Findings related to substance use treatment utilization disparities by race/ethnicity for justice-involved women have shown mixed results. Although some research suggests that White justice-involved individuals are more likely to have been engaged in substance use treatment than people of color in mixed-gender studies, other studies with justice-involved women did not find race/ethnicity differences in substance use treatment utilization However, specific treatment needs for justice-involved women of color with SUDs have been documented, such as HIV and sexually transmitted infections (STI) risk and race-based stigma surrounding incarceration and substance use. hese unique patterns of substance use, health risk behaviors, and racial stigma among women of color should be taken into consideration in SUD treatment approaches.
Rural/Urban Populations
Geographic context (living in a rural or urban area) has been shown to be important to understand women’s substance use patterns, as well as substance use treatment utilization following release from incarceration. Although living in a rural area has traditionally been considered protective for substance use, research has found similar levels of SUD in rural and urban justice-involved women, yet rural women access substance use treatment at lower rates than urban women. Limited service availability in rural areas is the major reason for this disparity in substance use treatment utilization. When rural women do access substance use treatment, not all evidenced-based treatment approaches like MOUD are offered. In one national study of substance use treatment centers, researchers found that rural treatment centers offered fewer treatment options, had less educated clinical staff, and were less likely to prescribe buprenorphine.
In addition to the general problem of service availability, rural women face other challenges accessing existing substance use treatment. First, with less comprehensive reentry programs in many rural areas, women may be less likely to receive SUD treatment referrals at community reentry. Second, although not a unique barrier to rural women, transportation is more limited and distances to treatment in rural areas are often greater than in urban areas. Public transportation options are fewer, and there is a greater reliance on family and friends for rides, all of which magnify transportation problems for rural women. Third, other studies have shown that rural women have fewer socioeconomic/employment opportunities resulting in financial barriers to paying for substance treatment.
In addition, cultural issues in rural areas may deter women from accessing substance use treatment. Rural communities often promote a culture of self-reliance and distrust of outsiders, which may make rural women less likely to seek SUD treatment. Rural women tend to have denser social networks, may be more integrated into their communities, and therefore experience less anonymity. This may make it more difficult to keep their treatment and justice status private, which may subsequently increase the likelihood of experiencing stigma.
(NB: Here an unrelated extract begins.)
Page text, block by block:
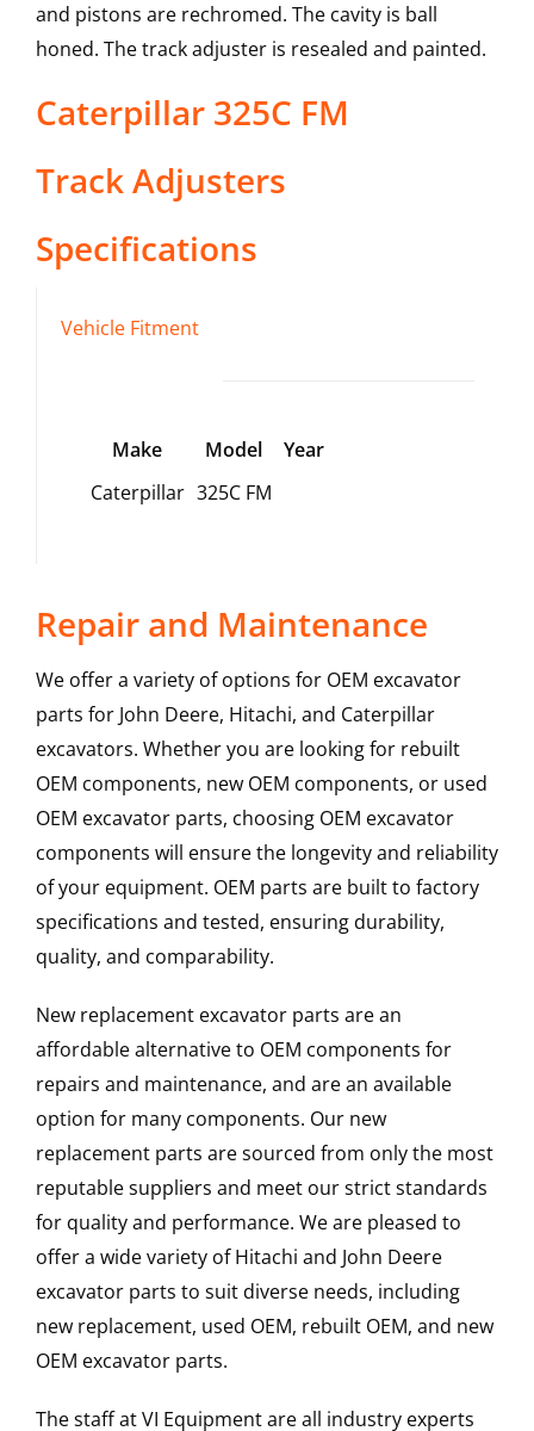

Thus, cultural issues in the design and implementation of SUD treatment programs for incarcerated women should include both women of color and women from under-represented geographical areas such as those living in rural communities.
Sexual Orientation and Gender Identity
Sexual orientation and/or gender identity are other considerations among incarcerated women with SUD. This may include women who are of a minority sexual orientation, including lesbian, bisexual, or queer, as well as transgender women. Transgender men and agender and/or non-binary individuals should also be considered, since they may have been assigned female at birth, can share biological features in common with cisgender women, and might at times present as, and/or be perceived as, feminine by others. Within the criminal justice system, housing and classification are most often assigned by biological sex, the term “women” is used here to refer to individuals who may identify as women, but also those individuals who may be viewed as women from the perspective of correctional staff.
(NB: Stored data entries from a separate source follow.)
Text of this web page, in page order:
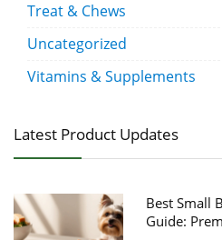
Treat & Chews
Uncategorized
Vitamins & Supplements
Latest Product Updates
Best Small
Guide:

Within this inclusive definition, the minority stress model is a useful theory for understanding SUD treatment considerations for LGBTQ+ women. This theory proposes that sexual minority populations may experience health disparities that are a direct result of persistent individual, interpersonal, and structural stigma which lead to poor health through various psychosocial and physiological mechanisms. The framework is supported by research that has consistently documented that LGBTQ+ individuals report higher rates of SUD and related problems when compared to heterosexual and/or cisgender individuals. Furthermore, although community-based SUD treatment programs which offer tailored services to LGBTQ+ individuals have increased in recent years, treatment options remain limited, and even more limited in corrections. Understanding that LGBTQ+ women may also experience additional stress through bias and discrimination in the justice system, it is critical that resources are allocated to increasing SUD treatment in carceral settings that are affirming, inclusive, and that offer integrated, trauma-informed care.
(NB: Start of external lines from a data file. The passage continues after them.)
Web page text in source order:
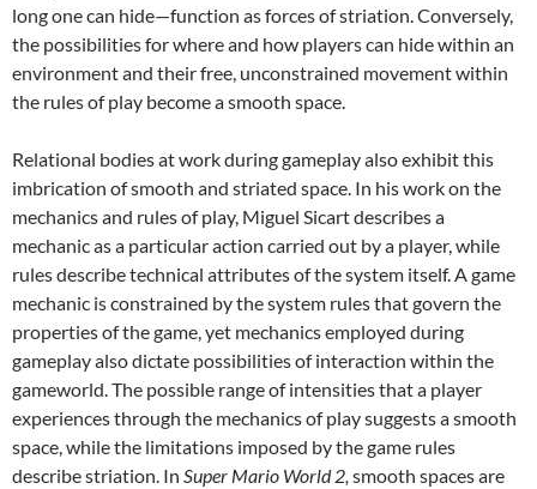
long one can hide—function as forces of striation. Conversely,
the possibilities for where and how players can hide within an
environment and their free, unconstrained movement within
the rules of play become a smooth space.
Relational bodies at work during gameplay also exhibit this
imbrication of smooth and striated space. In his work on the
mechanics and rules of play, Miguel Sicart describes a
mechanic as a particular action carried out by a player, while
rules describe technical attributes of the system itself. A game
mechanic is constrained by the system rules that govern the
properties of the game, yet mechanics employed during
gameplay also dictate possibilities of interaction within the
gameworld. The possible range of intensities that a player
experiences through the mechanics of play suggests a smooth
space, while the limitations imposed by the game rules
describe striation. In Super Mario World 2, smooth spaces are
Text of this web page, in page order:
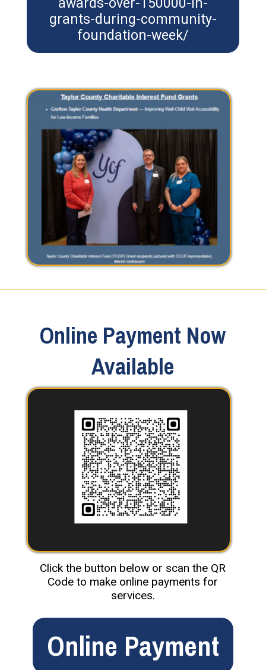
grants-during-community-
foundation-week/
Online Payment Now
Available
Click the button below or scan the QR
Code to make online payments for
services.
Online Payment
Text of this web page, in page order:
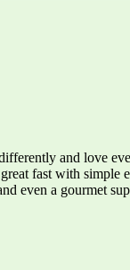
and love
fast with simple
even a gourmet

Cascade of Care for Incarcerated Women with SUD
The previous sections have highlighted a number of special considerations for incarcerated women which have been well documented as factors which may facilitate or hinder SUD treatment engagement and retention. The following section is conceptually grounded in the cascade of care framework for SUD treatment. The cascade of care was developed as an organizing framework for the continuum of HIV services from diagnosis, linkage to care, treatment retention, medication receipt, and viral suppression. The framework has been applied to SUD treatment by the NIDA-funded Juvenile Justice – Translational Research on Interventions for Adolescents in the Legal System (JJTRIALS) cooperative agreement to assess engagement and retention of juvenile-justice services along the cascade, as well as to define outcomes for OUD screening/assessment, diagnosis, care linkage, medication initiation, medication retention, and sustained abstinence. The cascade of care framework (See Table 1) is used here to overview the literature on SUD screening and assessment, treatment and intervention approaches, and referrals following release of incarcerated women with SUD.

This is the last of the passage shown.